Tasty Cabbage Rice – Instant Pot

Spread the love

Cabbage Rice is a simple and tasty, vegan rice dish that is loaded with vitamins from cabbage and has just right heat from fresh ginger and green chilies.

This is one of my mom’s newest recipe that I got to taste and learn when she visited me this summer. When she first made it on the stove-top, I was not sure if it would be a good recipe for Instant Pot. As, this recipe does not use a lot of water. The soaked rice is basically slow cooked with little water and then all the juices from shredded cabbage.  It did take us a couple of tries to achieve this perfect Instant Pot recipe!

cabbage rice

We started with a whole head of cabbage bought fresh from the farmers market. After chopping it into smaller pieces, we grated them in the food processor. We had about eight heaping cups of cabbage that we used in this recipe! This recipe uses long grain Basmati rice and is cooked mostly in the water released from the cabbage. Rice button, which is a 12 minute low-pressure setting works perfectly for this recipe. And if there is some rice browned at the bottom, just scrape it and enjoy it.

Here is a good article I recently came across that explains asafetida or hing used as an optional ingredient in this recipe!

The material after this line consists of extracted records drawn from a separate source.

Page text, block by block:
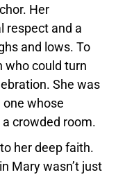
Her
respect and a
and lows. To
who could turn
She was
whose
a crowded room.
her deep faith.
Mary wasn’t just
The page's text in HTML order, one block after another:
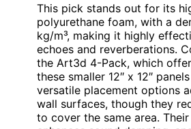
This pick stands out for its
polyurethane foam, with a
kg/m³, making it highly
echoes and reverberations.
the Art3d 4-Pack, which
these smaller 12″ x 12″
versatile placement options
wall surfaces, though they
to cover the same area.
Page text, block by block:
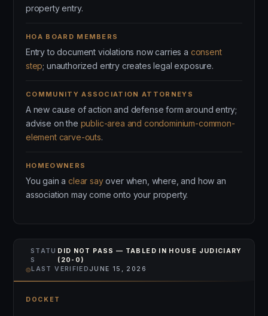
property entry.
HOA BOARD MEMBERS
Entry to document violations now carries a consent
step; unauthorized entry creates legal exposure.
COMMUNITY ASSOCIATION ATTORNEYS
A new cause of action and defense form around entry;
advise on the public-area and condominium-common-
element carve-outs.
HOMEOWNERS
You gain aclear sayover when, where, and how an
association may come onto your property.
STATU
S
DID NOT PASS — TABLED IN HOUSE JUDICIARY
(20-0)
⌾LAST VERIFIED JUNE 15, 2026
DOCKET
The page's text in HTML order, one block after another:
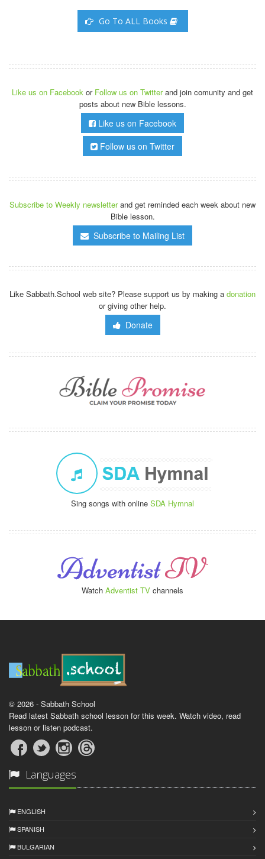
Go To ALL Books
Like us on Facebook or Follow us on Twitterand join comunity and get
posts about new Bible lessons.
Like us on Facebook
Follow us on Twitter
Subscribe to Weekly newsletterand get reminded each week about new
Bible lesson.
Subscribe to Mailing List
Like Sabbath.School web site? Please support us by making a donation
or giving other help.
Donate
Sing songs with online SDA Hymnal
Watch Adventist TV channels
© 2026 - Sabbath School
Read latest Sabbath school lesson for this week. Watch video, read
lesson or listen podcast.
Languages
ENGLISH
SPANISH
BULGARIAN
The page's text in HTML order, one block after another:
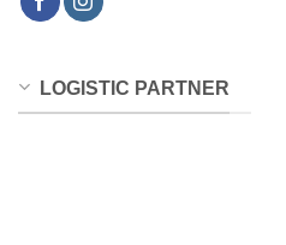
LOGISTIC PARTNER
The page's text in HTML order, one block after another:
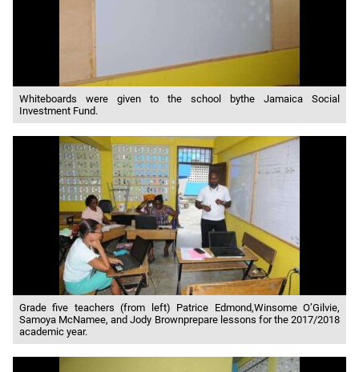
Whiteboards were given to the school bythe Jamaica Social
Investment Fund.
Grade five teachers (from left) Patrice Edmond,Winsome O’Gilvie,
Samoya McNamee, and Jody Brownprepare lessons for the 2017/2018
academic year.
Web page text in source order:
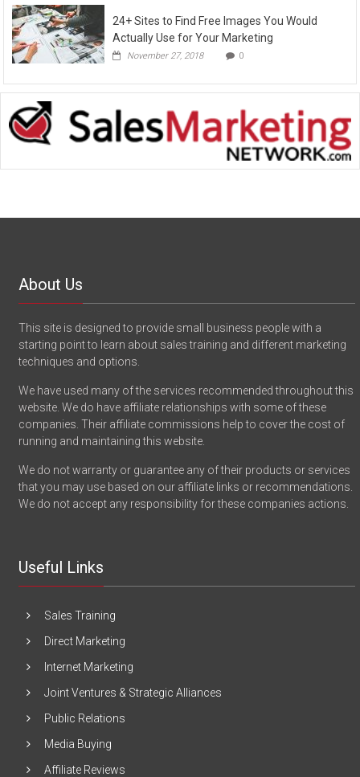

Notes for tasty cabbage rice in Instant Pot:
  • Use long grain white Basmati Rice
  • Soak Rice for 2 hours
  • use fresh ginger and curry leaves

5 from 1 vote
cabbage rice
Cabbage Rice - Instant Pot
Prep Time
2 hrs
Cook Time
20 mins
Total Time
2 hrs 20 mins
A simple and flavorful one-pot vegan rice dish is loaded with vitamins from cabbage and the perfect heat from fresh ginger and green chilies
Course: Main Course
Cuisine: Indian
Servings: 8
Calories: 280 kcal
Author: Archana Mundhe
  • 2 cups Basmati rice
  • 2 tablespoon oil
  • 1/4 teaspoon asafetida optional for gluten free
  • 1 teaspoon mustard seeds
  • 1/2 cup peanuts
  • 1/2 teaspoon turmeric
  • 15-20 curry leaves
  • 2 tablespoon ginger grated
  • 4 green chillies minced
  • 8 cups shredded cabbage packed
  • 2 teaspoon salt
  • 2 tablespoon lemon juice
  • 1/2 cup cilantro chopped
  • 3 tablespoon fresh coconut grated
  1. Rinse the rice 2-3 times and then soak the rice in 4 cups of warm water for 2 hours. Drain the rice and keep aside.
  2. Turn Instant Pot to Saute(more) mode. Once the ‘hot’ sign displays add oil and asafetida. Add mustard seeds and allow them to pop.
  3. Add peanuts and sauté for a minute. Add turmeric, curry leaves, ginger and green chili. Mix everything together and cook until peanuts are golden brown.
  4. Add grated cabbage and salt. Mix again.
  5. Add drained rice and gently mix everything together. Add 2 cups of water.
  6. Close Instant Pot lid with pressure valve to sealing. Press the ‘Rice’ button. Allow Natural Pressure Release. Open Instant Pot and pour lemon juice. Garnish with cilantro and coconut.
  7. Enjoy hot!
Nutrition Facts
Cabbage Rice - Instant Pot
Amount Per Serving
Calories 280
* Percent Daily Values are based on a 2000 calorie diet.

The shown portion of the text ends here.